Se pueden distinguir varias clases de fe en una misma divinidad, pero  no todas tienen el mismo valor. Hay una fe puramente religiosa. Es la creencia en Dios, en unos  mandamientos mejor o peor perfilados y en unos cultos y ritos y devociones por los que el creyente acude a Dios en busca de amparo, casi siempre para problemas temporales, con las consiguientes expresiones de gratitud por los favores  recibidos y unas espléndidas  tradiciones de culto público de fuerte tinte costumbrista. Así se vive más o menos en todas las religiones. Ésta fe es una  necesidad espiritual  tan propia del ser humano que no hay fuerza en el mundo que la pueda destruir. Ni siquiera setenta años de persecución y enseñanza atea en Rusia lo lograron. Podemos resumir así su característica, aplicada a la nuestra:  Creen en Jesucristo, pero no creen a Jesucristo.
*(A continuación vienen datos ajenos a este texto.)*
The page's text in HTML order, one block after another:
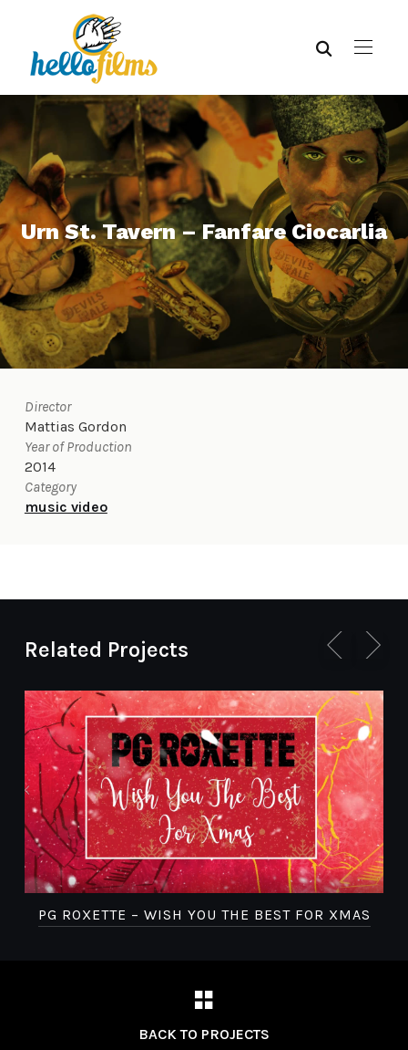
Urn St. Tavern – Fanfare Ciocarlia
Director
Mattias Gordon
Year of Production
2014
Category
music video
Related Projects
PG ROXETTE – WISH YOU THE BEST FOR XMAS
BACK TO PROJECTS

    Hay otra fe muy superior y plenamente cristiana que sería creer en Cristo y creer a Cristo, abriéndose a su mensaje de conversión en el Hombre Nuevo del amor para construir el Reino o Tierra Nueva de la justicia, del amor  y de la paz. Este creyente a la luz del evangelio va descubriendo y despojándose del egoísmo en todas sus numerosas manifestaciones para vivir el amor en toda su inmensa riqueza de aplicaciones. Y va descubriendo un Dios-Padre en cuyas manos puede abandonarse ciegamente. 

     Hay personas que echan la culpa a Dios porque no les ha concedido el don de la fe. Pero esta falta de fe depende de la decisión personal de cada uno, una vez que conoce el mensaje. El rechazo de ella puede ser culpable; por eso Jesús dice: “El que no cree, se condenará”. Sin algún grado de humildad no es posible llegar a ella; el que busca evidencias, se castiga a sí mismo a no alcanzar este tesoro. El gran talento de Pascal advertía: “Hay suficiente claridad para iluminar a los elegidos y suficiente oscuridad para humillarlos; hay suficiente oscuridad para cegar a los réprobos y suficiente claridad para hacerlos inexcusables".
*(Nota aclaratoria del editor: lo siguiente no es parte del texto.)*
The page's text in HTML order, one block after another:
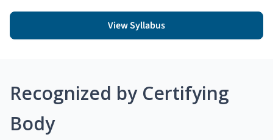
View Syllabus
Recognized by Certifying
Body
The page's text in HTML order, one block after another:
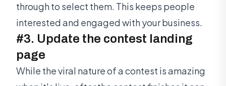
through to select them. This keeps people
interested and engaged with your business.
#3. Update the contest landing
page
While the viral nature of a contest is amazing
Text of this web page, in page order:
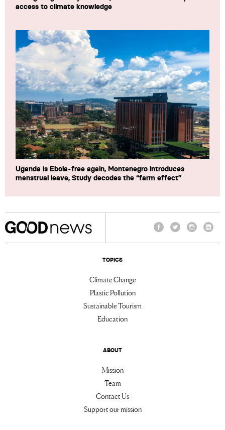
access to climate knowledge
Uganda is Ebola-free again, Montenegro introduces
menstrual leave, Study decodes the “farm effect”
TOPICS
Climate Change
Plastic Pollution
Sustainable Tourism
Education
ABOUT
Mission
Team
Contact Us
Support our mission

      Y hay una tercera fe que es un don especial de Dios; aquélla que brota de una profunda experiencia de Dios o bautismo del Espíritu Santo y que marca la vida para siempre y que señala la diferencia entre un ‘antes’ y un ‘después’; aquélla que se encendió en el corazón de los Apóstoles el domingo de Pentecostés; fe que hoy, y hasta el fin del mundo, sigue sembrando el Espíritu en muchos corazones que buscan a Dios con plena nobleza y apertura; esta fe da otro color a la vida y la llena de paz, de heroísmo y de felicidad permanente.

    Y queda otra fe, otro puro don de Dios, que es  aquélla de la que afirmó Jesús: “Si tuvierais fe como un grano de mostaza, seríais capaces de mover montañas".

     San Cirilo de Jerusalén nos aconseja: “Procura llegar a aquella fe que de ti depende y que conduce al Señor a quien la posee, y así el Señor te dará también aquella otra que actúa por encima de las fuerzas humanas".

MATÍAS CASTAÑO Pbro.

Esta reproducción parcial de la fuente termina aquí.